# WHAT THE TASK ASKS
Within the entries below, find every line that has the string "Maple", then copy it.

Saved entries:
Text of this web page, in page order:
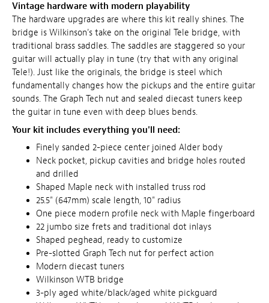
Vintage hardware with modern playability
The hardware upgrades are where this kit really shines. The
bridge is Wilkinson's take on the original Tele bridge, with
traditional brass saddles. The saddles are staggered so your
guitar will actually play in tune (try that with any original
Tele!). Just like the originals, the bridge is steel which
fundamentally changes how the pickups and the entire guitar
sounds. The Graph Tech nut and sealed diecast tuners keep
the guitar in tune even with deep blues bends.
Your kit includes everything you'll need:
Finely sanded 2-piece center joined Alder body
Neck pocket, pickup cavities and bridge holes routed
and drilled
Shaped Maple neck with installed truss rod
25.5" (647mm) scale length, 10" radius
One piece modern profile neck with Maple fingerboard
22 jumbo size frets and traditional dot inlays
Shaped peghead, ready to customize
Pre-slotted Graph Tech nut for perfect action
Modern diecast tuners
Wilkinson WTB bridge
3-ply aged white/black/aged white pickguard

# RESULT FOR THIS EXERCISE
Shaped Maple neck with installed truss rod
One piece modern profile neck with Maple fingerboard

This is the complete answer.